Work request: What the response needs is every record, repeated verbatim, and no images.

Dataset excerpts
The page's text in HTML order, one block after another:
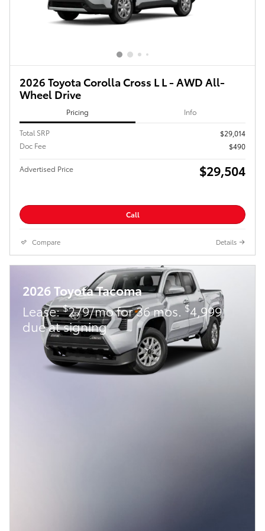
2026 Toyota Corolla Cross L L - AWD All-
Wheel Drive
Pricing Info
Total SRP
$29,014
Doc Fee
$490
Advertised Price $29,504
Call
Compare Details
2026 Toyota Tacoma
Lease:$279/mo for 36 mos. $4,999
due at signing

Solution to this task:
The page's text in HTML order, one block after another:
2026 Toyota Corolla Cross L L - AWD All-
Wheel Drive
Pricing Info
Total SRP
$29,014
Doc Fee
$490
Advertised Price $29,504
Call
Compare Details
2026 Toyota Tacoma
Lease:$279/mo for 36 mos. $4,999
due at signing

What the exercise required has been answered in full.